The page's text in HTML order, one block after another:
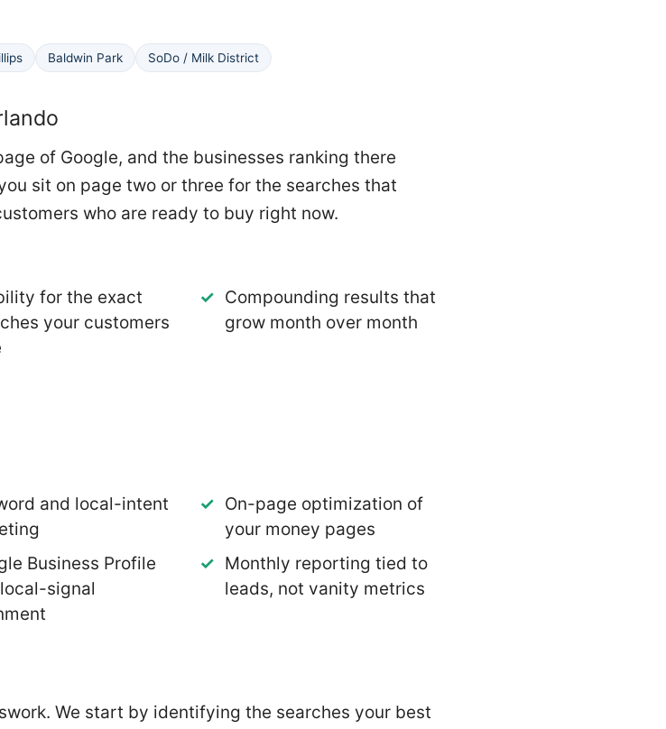
Baldwin Park SoDo / Milk District
of Google, and the businesses ranking there
sit on page two or three for the searches that
who are ready to buy right now.
for the exact
your customers
Compounding results that
grow month over month
and local-intent
On-page optimization of
your money pages
Business Profile
signal
Monthly reporting tied to
leads, not vanity metrics
We start by identifying the searches your best
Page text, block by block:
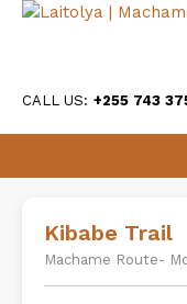
CALL US: +255 743
Kibabe Trail
Machame Route-
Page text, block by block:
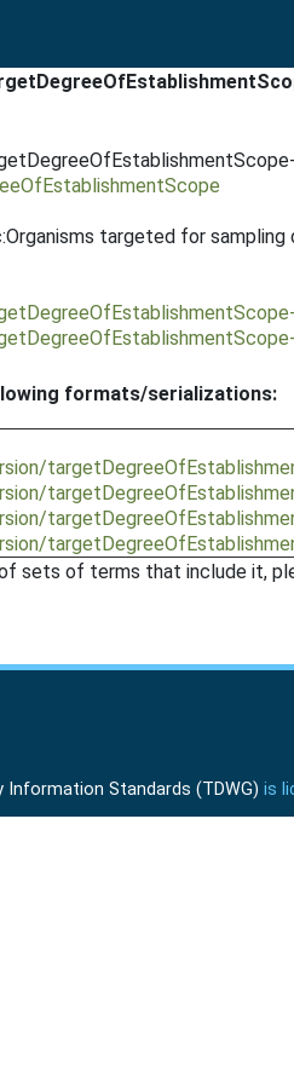
targeted for sampling
formats/serializations:
sets of terms that include it,
Information Standards (TDWG) is
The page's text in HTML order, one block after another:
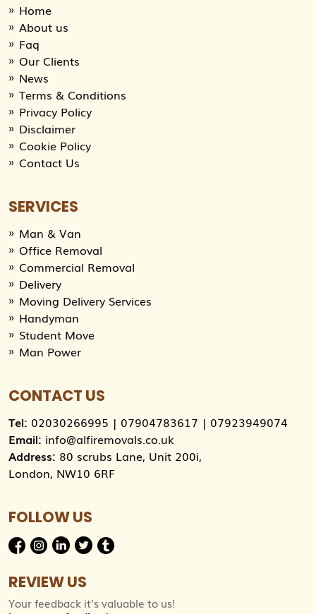
Home
About us
Faq
Our Clients
News
Terms & Conditions
Privacy Policy
Disclaimer
Cookie Policy
Contact Us
SERVICES
Man & Van
Office Removal
Commercial Removal
Delivery
Moving Delivery Services
Handyman
Student Move
Man Power
CONTACT US
Tel: 02030266995 | 07904783617 | 07923949074
Email: info@alfiremovals.co.uk
Address: 80 scrubs Lane, Unit 200i,
London, NW10 6RF
FOLLOW US
REVIEW US
Your feedback it’s valuable to us!
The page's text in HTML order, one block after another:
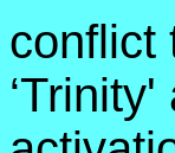
conflict
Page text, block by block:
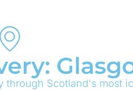
Scotland's most

----

**WORK ORDER**
Without including any picture, set down the listing above exactly as it appears.

**ANSWER TO THE EXERCISE**
The page's text in HTML order, one block after another:
Baldwin Park SoDo / Milk District
of Google, and the businesses ranking there
sit on page two or three for the searches that
who are ready to buy right now.
for the exact
your customers
Compounding results that
grow month over month
and local-intent
On-page optimization of
your money pages
Business Profile
signal
Monthly reporting tied to
leads, not vanity metrics
We start by identifying the searches your best
Page text, block by block:
CALL US: +255 743
Kibabe Trail
Machame Route-
Page text, block by block:
targeted for sampling
formats/serializations:
sets of terms that include it,
Information Standards (TDWG) is
The page's text in HTML order, one block after another:
Home
About us
Faq
Our Clients
News
Terms & Conditions
Privacy Policy
Disclaimer
Cookie Policy
Contact Us
SERVICES
Man & Van
Office Removal
Commercial Removal
Delivery
Moving Delivery Services
Handyman
Student Move
Man Power
CONTACT US
Tel: 02030266995 | 07904783617 | 07923949074
Email: info@alfiremovals.co.uk
Address: 80 scrubs Lane, Unit 200i,
London, NW10 6RF
FOLLOW US
REVIEW US
Your feedback it’s valuable to us!
The page's text in HTML order, one block after another:
conflict
Page text, block by block:
Scotland's most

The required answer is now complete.